Recent research from CU Boulder and the University of California, Riverside, reveals that millennials are spending over 60 hours a week sitting due to long commutes, back-to-back Zoom meetings, and evenings spent streaming and scrolling through social media. This sedentary lifestyle could increase their risk of heart disease and accelerate other signs of ageing.

The study of over 1,000 individuals from Colorado, including 730 twins, is one of the first to investigate how prolonged sitting affects health metrics such as cholesterol levels and body mass index (BMI) in young adults.

Research shows that simply meeting the minimum physical activity guidelines—approximately 20 minutes of moderate exercise each day—is insufficient to offset the risks associated with spending most of our waking hours sitting.

“Our research indicates that reducing the sitting time during the day, engaging in more vigorous exercise, or implementing a combination of both may be essential for lowering the risk of premature ageing in early adulthood,” stated the study’s senior author, Chandra Reynolds, a professor in the Department of Psychology and Neuroscience as well as the Institute for Behavioral Genetics.

After the COVID pandemic, Bruellman noticed that he and others his age were sitting more. He set out to learn more about the consequences.

“Young adults often believe they are immune to the effects of aging. They think, ‘My metabolism is excellent, so I don’t need to worry until I reach my 50s or 60s,’” said Bruellman. “However, what you do during this crucial stage of life is important.”

A walk after work isn’t enough.

The authors analyzed data from participants aged 28 to 49, with an average age of 33, from CU’s Colorado Adoption/Twin Study of Lifespan Behavioural Development and Cognitive Ageing (CATSLife), which has followed twins and adopted individuals since Childhood.

Participants reported sitting almost 9 hours daily, with some sitting as much as 16 hours. On average, they reported between 80 and 160 minutes of moderate physical activity weekly and less than 135 minutes of vigorous exercise weekly. The authors note that these results are likely better than national averages due to Colorado’s active lifestyle.

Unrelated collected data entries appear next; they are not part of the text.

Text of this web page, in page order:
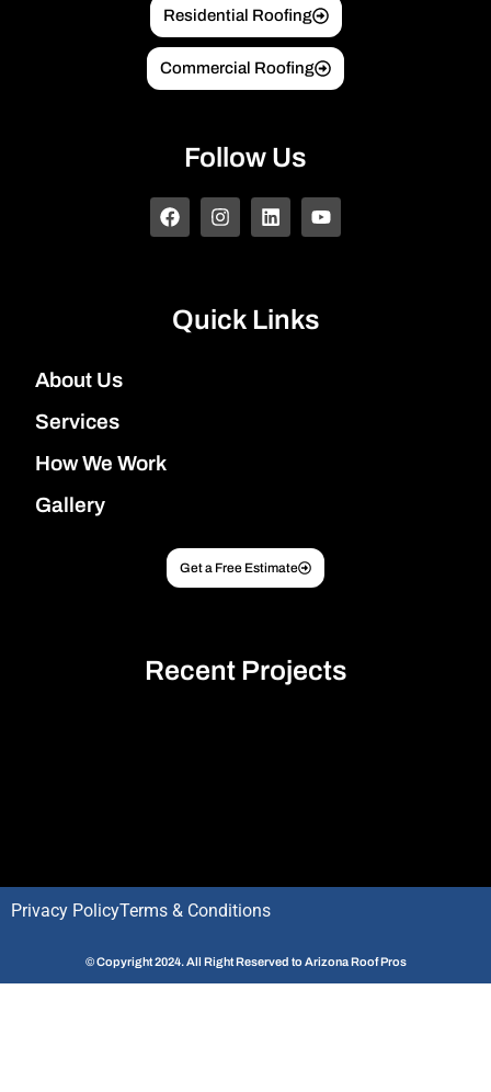
Residential Roofing
Commercial Roofing
Follow Us
Quick Links
About Us
Services
How We Work
Gallery
Get a Free Estimate
Recent Projects
Privacy PolicyTerms & Conditions
© Copyright 2024. All Right Reserved to Arizona Roof Pros

The researchers looked at two key heart and metabolic ageing measures: total cholesterol/high-density lipoprotein and body mass index (BMI). The study found that the more one sat, the older one looked. Adding a little moderate activity on top of a long day of sitting did little to buffer these impacts.

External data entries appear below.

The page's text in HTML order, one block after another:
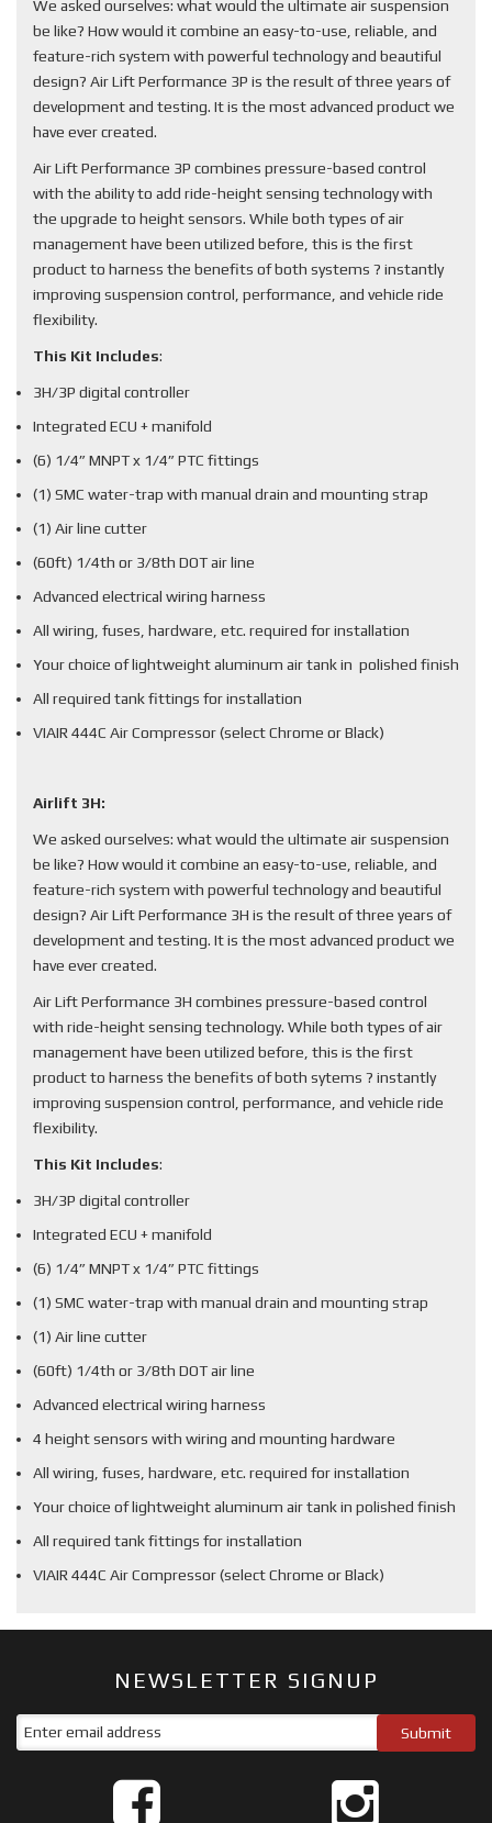
We asked ourselves: what would the ultimate air suspension
be like? How would it combine an easy-to-use, reliable, and
feature-rich system with powerful technology and beautiful
design? Air Lift Performance 3P is the result of three years of
development and testing. It is the most advanced product we
have ever created.
Air Lift Performance 3P combines pressure-based control
with the ability to add ride-height sensing technology with
the upgrade to height sensors. While both types of air
management have been utilized before, this is the first
product to harness the benefits of both systems ? instantly
improving suspension control, performance, and vehicle ride
flexibility.
This Kit Includes:
3H/3P digital controller
Integrated ECU + manifold
(6) 1/4” MNPT x 1/4” PTC fittings
(1) SMC water-trap with manual drain and mounting strap
(1) Air line cutter
(60ft) 1/4th or 3/8th DOT air line
Advanced electrical wiring harness
All wiring, fuses, hardware, etc. required for installation
Your choice of lightweight aluminum air tank in polished finish
All required tank fittings for installation
VIAIR 444C Air Compressor (select Chrome or Black)
Airlift 3H:
We asked ourselves: what would the ultimate air suspension
be like? How would it combine an easy-to-use, reliable, and
feature-rich system with powerful technology and beautiful
design? Air Lift Performance 3H is the result of three years of
development and testing. It is the most advanced product we
have ever created.
Air Lift Performance 3H combines pressure-based control
with ride-height sensing technology. While both types of air
management have been utilized before, this is the first
product to harness the benefits of both sytems ? instantly
improving suspension control, performance, and vehicle ride
flexibility.
This Kit Includes:
3H/3P digital controller
Integrated ECU + manifold
(6) 1/4” MNPT x 1/4” PTC fittings
(1) SMC water-trap with manual drain and mounting strap
(1) Air line cutter
(60ft) 1/4th or 3/8th DOT air line
Advanced electrical wiring harness
4 height sensors with wiring and mounting hardware
All wiring, fuses, hardware, etc. required for installation
Your choice of lightweight aluminum air tank in polished finish
All required tank fittings for installation
VIAIR 444C Air Compressor (select Chrome or Black)
NEWSLETTER SIGNUP

Young adults who sat 8.5 hours per day and performed at or below current exercise recommendations could enter a “moderate to high risk” category for cardiovascular and metabolic disease, the authors said.

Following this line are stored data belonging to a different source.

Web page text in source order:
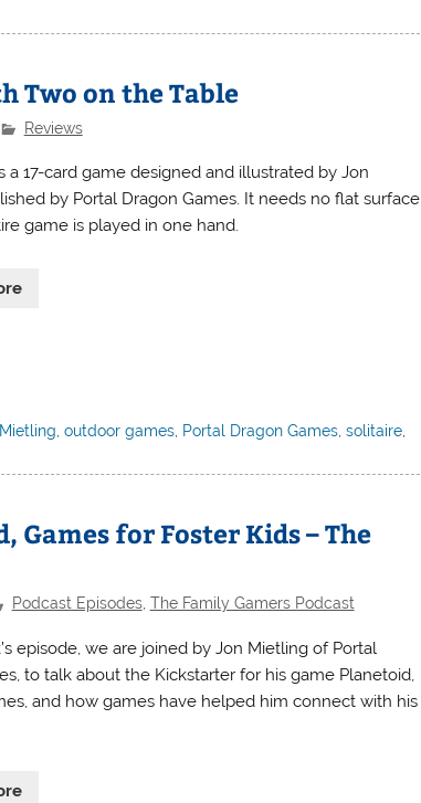
Two on the Table
Reviews
a 17-card game designed and illustrated by Jon
by Portal Dragon Games. It needs no flat surface
game is played in one hand.
,outdoor games Portal Dragon Games ,solitaire
Games for Foster Kids – The
Podcast Episodes, The Family Gamers Podcast
episode, we are joined by Jon Mietling of Portal
to talk about the Kickstarter for his game Planetoid,
and how games have helped him connect with his

“Taking a quick walk after work may not be enough,” said Reynolds. “While this is increasingly apparent with age, we show that associations are already emerging in early adulthood.”

Adding vigorous activity did have a buffering effect.

For instance, those who exercised vigorously (think running or cycling) for 30 minutes daily had cholesterol and BMI measures that looked like those of individuals five to 10 years younger who sat as much as they did but didn’t exercise.

However, even vigorous activity could not fully buffer the negative impacts of prolonged sitting, the study concluded.

Same genes, different lifestyles

Identical twins are handy to study because they share 100% of their genes, making it easier to rule out genetic factors that might contribute to different health outcomes and zero in on lifestyle differences.

When looking at a subset of twins with different sitting and physical activity habits, the researchers found that replacing sitting with exercise seemed to improve cholesterol better than simply adding exercise to a full day of sitting.

The bottom line, the researchers said, is to try to do both.

To reduce sitting time at work, use a standing desk, take breaks, and organize walking meetings. If possible, do something that gets you out of breath for at least 30 minutes per day, or be a “weekend warrior” and get in longer, vigorous workouts when you can, said Bruellman.

He hopes the study will prompt policymakers to revisit physical activity guidelines and specify how much sitting is too much.

Meanwhile, Reynolds encourages young adults to take steps now that could shape their future:

“This is the time to build habits that will benefit health over the long term.”